LTB : D’où ton retour aux sources, dans l’horreur, mais dans le bon sens du terme.

RT : *rires* On peut dire ça. Au moment où je voulais vraiment retourner au cœur du développement, Supermassive Games (Until Dawn, The Dark Pictures, The Quarry…) cherchait un directeur technique. Ils m’ont contacté et après un entretien j’ai reçu une offre que je n’ai pas accepté immédiatement parce que j’avais aussi d’autres opportunités. Mais j’ai fini par signer chez eux, pour y rester 3 ans en tant que directeur technique sur The Dark Pictures, un projet particulier de plusieurs jeux. On avait un jeu en fin de développement pendant qu’un autre était en milieu de prod’ et qu’un 3e était carrément en pré-prod’. Donc j’avais un pied dans chaque projet, ce qui impliquait d’avoir… trois pieds. Mais retrouver le dev floor ça n’avait pas de prix. J’avais le code source du jeu, j’implémentais du code etc. En arrivant là-bas, après mon expérience plus « mobiles » et disparates chez Square Enix, je me suis dit « ouais, c’est là que je veux être en fait ». En plus c’était pour bosser sur des jeux d’horreur, un de mes genres préférés.

The Dark Pictures, des jeux parfaits pour streamer ou sursauter sur le canapé

LTB : Effectivement, tu étais pleinement dans ton milieu, même au niveau de l’entourage professionnel.

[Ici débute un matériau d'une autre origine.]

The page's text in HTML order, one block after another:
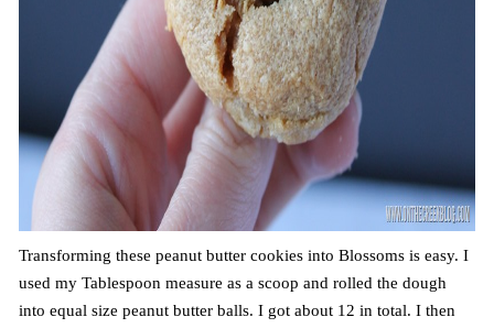
Transforming these peanut butter cookies into Blossoms is easy. I
used my Tablespoon measure as a scoop and rolled the dough
into equal size peanut butter balls. I got about 12 in total. I then

RT : Souvent dans les équipes de développement, tu trouves des gens passionnés par l’univers dans lequel se passe le jeu sur lequel ils travaillent. Par exemple, là je bosse sur Mass Effect, et quand j’évoque un livre, une série ou autre, de science-fiction que je découvre ou dans laquelle je me replonge, ils la connaissent déjà. Parce que c’est ce qu’ils aiment. C’est comme au lycée quand tu tombes enfin sur un groupe de « nerd » qui s’avère avoir les mêmes centres d’intérêt que toi. C’est une convergence des passions qui est plaisante, rassurante (surtout au lycée), et ça permet d’approfondir tes propres connaissances sur le sujet. Chez Supermassive Games c’était la même chose mais avec l’univers de l’horreur, qui est plus niche que la S-F. Je me souviens de mon lead programmer qui avait une collection de dvd et de blu-ray de nanars horrifiques, c’était fascinant et contagieux. Au final ça te crée un environnement de travail vraiment positif et motivant.

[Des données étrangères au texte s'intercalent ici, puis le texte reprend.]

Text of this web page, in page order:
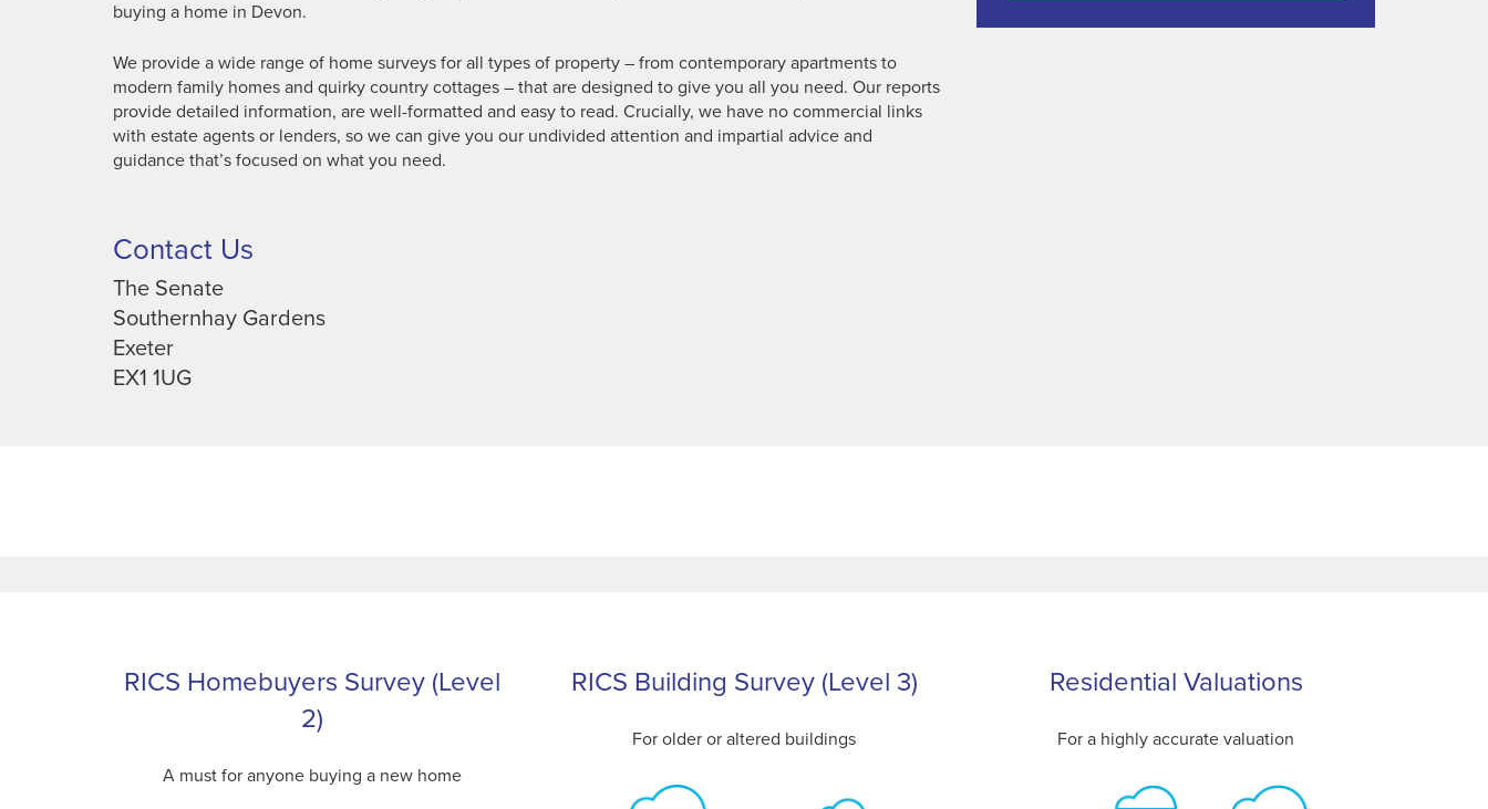
buying a home in Devon.
We provide a wide range of home surveys for all types of property – from contemporary apartments to
modern family homes and quirky country cottages – that are designed to give you all you need. Our reports
provide detailed information, are well-formatted and easy to read. Crucially, we have no commercial links
with estate agents or lenders, so we can give you our undivided attention and impartial advice and
guidance that’s focused on what you need.
Contact Us
The Senate
Southernhay Gardens
Exeter
EX1 1UG
RICS Homebuyers Survey (Level
2)
A must for anyone buying a new home
RICS Building Survey (Level 3)
For older or altered buildings
Residential Valuations
For a highly accurate valuation

Mais au bout d’un moment, avec ma conjointe on voulait quitter l’Angleterre pour diverses raisons. Et après avoir laissé entendre que j’allais probablement vouloir bouger, j’ai reçu différentes propositions (Housemarque, Remedy…). Mais lorsque j’ai eu l’opportunité de travailler chez Bioware, sur le prochain Mass Effect, j’ai regardé ma veste estampillée N7 (code de désignation qu’on retrouve sur les équipements et le vaisseau principal de la trilogie Mass Effect), que j’ai depuis des années et je me suis rendu à l’évidence.

LTB : Ton parcours est parsemé de belles rencontres, d’opportunités en or et de souvenirs impérissables. Mais je sais aussi que tu as vécu des périodes très difficiles, et notamment un phénomène malheureusement encore présent dans le milieu des studios de développement, le crunch. Est-ce que tu accepterais de nous raconter un peu comment tu l’as subi et vécu de l’intérieur ?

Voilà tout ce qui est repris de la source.